== WORK INSTRUCTIONS ==
Please restate every line below exactly, without any pictures.

*** THE DATA ***

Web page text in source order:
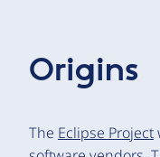
Origins
The Eclipse Project
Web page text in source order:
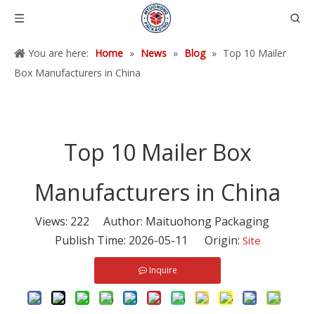
You are here: Home » News » Blog » Top 10 Mailer
Box Manufacturers in China
Top 10 Mailer Box
Manufacturers in China
Views: 222 Author: Maituohong Packaging
Publish Time: 2026-05-11 Origin: Site
Inquire
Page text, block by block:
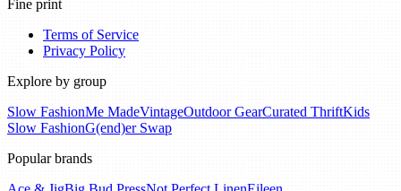
Fine print
Terms of Service
Privacy Policy
Explore by group
Slow FashionMe MadeVintageOutdoor GearCurated ThriftKids
Slow FashionG(end)er Swap
Popular brands
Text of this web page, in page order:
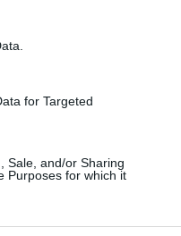
for Targeted
Sale, and/or Sharing
Purposes for which it
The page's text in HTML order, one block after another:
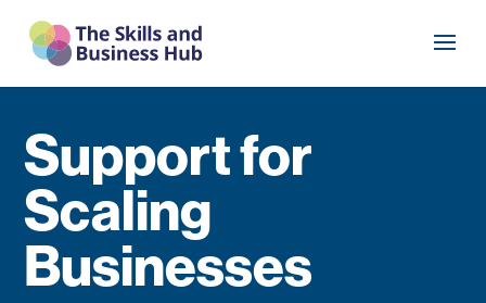
Support for
Scaling
Businesses
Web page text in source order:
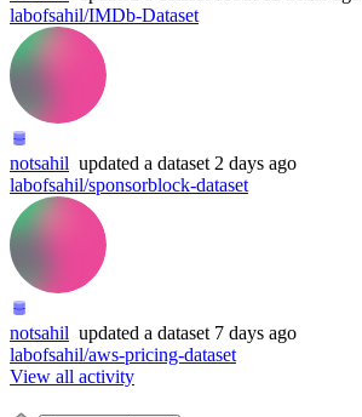
labofsahil/IMDb-Dataset
notsahil updated a dataset 2 days ago
labofsahil/sponsorblock-dataset
notsahil updated a dataset 7 days ago
labofsahil/aws-pricing-dataset
View all activity
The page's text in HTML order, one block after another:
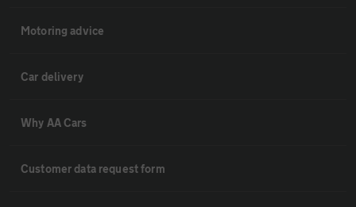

*** End of THE DATA ***

== ANSWER TO THIS PROBLEM ==
Web page text in source order:
Origins
The Eclipse Project
Web page text in source order:
You are here: Home » News » Blog » Top 10 Mailer
Box Manufacturers in China
Top 10 Mailer Box
Manufacturers in China
Views: 222 Author: Maituohong Packaging
Publish Time: 2026-05-11 Origin: Site
Inquire
Page text, block by block:
Fine print
Terms of Service
Privacy Policy
Explore by group
Slow FashionMe MadeVintageOutdoor GearCurated ThriftKids
Slow FashionG(end)er Swap
Popular brands
Text of this web page, in page order:
for Targeted
Sale, and/or Sharing
Purposes for which it
The page's text in HTML order, one block after another:
Support for
Scaling
Businesses
Web page text in source order:
labofsahil/IMDb-Dataset
notsahil updated a dataset 2 days ago
labofsahil/sponsorblock-dataset
notsahil updated a dataset 7 days ago
labofsahil/aws-pricing-dataset
View all activity
The page's text in HTML order, one block after another:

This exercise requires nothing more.